---- DATA FOR THIS TASK
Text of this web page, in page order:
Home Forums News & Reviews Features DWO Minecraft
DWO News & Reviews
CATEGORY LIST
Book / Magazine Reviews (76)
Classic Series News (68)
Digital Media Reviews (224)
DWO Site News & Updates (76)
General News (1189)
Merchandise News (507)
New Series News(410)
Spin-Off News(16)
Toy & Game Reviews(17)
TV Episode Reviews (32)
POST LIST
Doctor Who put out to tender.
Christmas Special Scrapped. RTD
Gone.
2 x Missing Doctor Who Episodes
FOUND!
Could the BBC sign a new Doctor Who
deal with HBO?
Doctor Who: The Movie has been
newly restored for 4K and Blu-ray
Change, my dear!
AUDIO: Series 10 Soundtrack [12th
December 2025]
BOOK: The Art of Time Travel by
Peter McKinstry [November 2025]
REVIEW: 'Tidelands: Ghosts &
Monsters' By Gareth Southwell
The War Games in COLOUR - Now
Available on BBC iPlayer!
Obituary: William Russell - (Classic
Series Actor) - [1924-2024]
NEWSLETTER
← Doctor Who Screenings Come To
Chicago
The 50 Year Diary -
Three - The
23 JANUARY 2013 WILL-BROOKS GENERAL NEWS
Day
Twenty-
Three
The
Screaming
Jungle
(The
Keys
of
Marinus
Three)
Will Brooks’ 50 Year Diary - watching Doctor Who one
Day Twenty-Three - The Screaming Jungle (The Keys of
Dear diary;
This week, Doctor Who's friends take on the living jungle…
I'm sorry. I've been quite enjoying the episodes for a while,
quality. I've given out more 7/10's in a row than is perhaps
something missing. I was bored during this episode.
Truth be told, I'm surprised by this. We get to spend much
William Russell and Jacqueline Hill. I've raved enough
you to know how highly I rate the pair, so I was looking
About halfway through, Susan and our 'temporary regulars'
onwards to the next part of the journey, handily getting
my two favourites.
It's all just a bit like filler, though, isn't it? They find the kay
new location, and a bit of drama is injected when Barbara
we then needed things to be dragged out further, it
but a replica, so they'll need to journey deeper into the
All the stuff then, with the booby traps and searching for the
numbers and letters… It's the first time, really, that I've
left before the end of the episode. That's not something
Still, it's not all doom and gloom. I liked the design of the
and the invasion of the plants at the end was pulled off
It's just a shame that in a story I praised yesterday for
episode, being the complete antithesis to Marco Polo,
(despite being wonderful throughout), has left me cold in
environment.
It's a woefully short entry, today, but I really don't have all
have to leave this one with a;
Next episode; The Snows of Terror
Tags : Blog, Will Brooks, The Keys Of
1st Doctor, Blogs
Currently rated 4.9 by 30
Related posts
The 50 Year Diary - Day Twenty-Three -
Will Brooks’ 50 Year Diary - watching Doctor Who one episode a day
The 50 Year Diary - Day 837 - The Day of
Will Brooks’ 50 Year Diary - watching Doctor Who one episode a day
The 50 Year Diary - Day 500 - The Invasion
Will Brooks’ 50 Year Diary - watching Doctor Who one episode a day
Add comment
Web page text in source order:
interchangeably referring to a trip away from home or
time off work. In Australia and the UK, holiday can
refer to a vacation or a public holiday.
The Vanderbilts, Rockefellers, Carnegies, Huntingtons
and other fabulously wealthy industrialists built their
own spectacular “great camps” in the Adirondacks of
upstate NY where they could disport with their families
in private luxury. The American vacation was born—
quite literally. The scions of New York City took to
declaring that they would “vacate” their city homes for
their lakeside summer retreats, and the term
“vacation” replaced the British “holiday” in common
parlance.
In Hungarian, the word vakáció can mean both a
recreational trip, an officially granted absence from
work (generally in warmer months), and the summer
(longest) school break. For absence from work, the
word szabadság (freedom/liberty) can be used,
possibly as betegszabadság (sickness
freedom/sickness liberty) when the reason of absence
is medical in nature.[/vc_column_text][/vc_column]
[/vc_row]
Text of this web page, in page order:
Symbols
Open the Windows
--------
*EXERCISE DESCRIPTION*
Using the records above, copy all lines that include the word "been".

*COMPLETED TASK*
Doctor Who: The Movie has been
I'm sorry. I've been quite enjoying the episodes for a while,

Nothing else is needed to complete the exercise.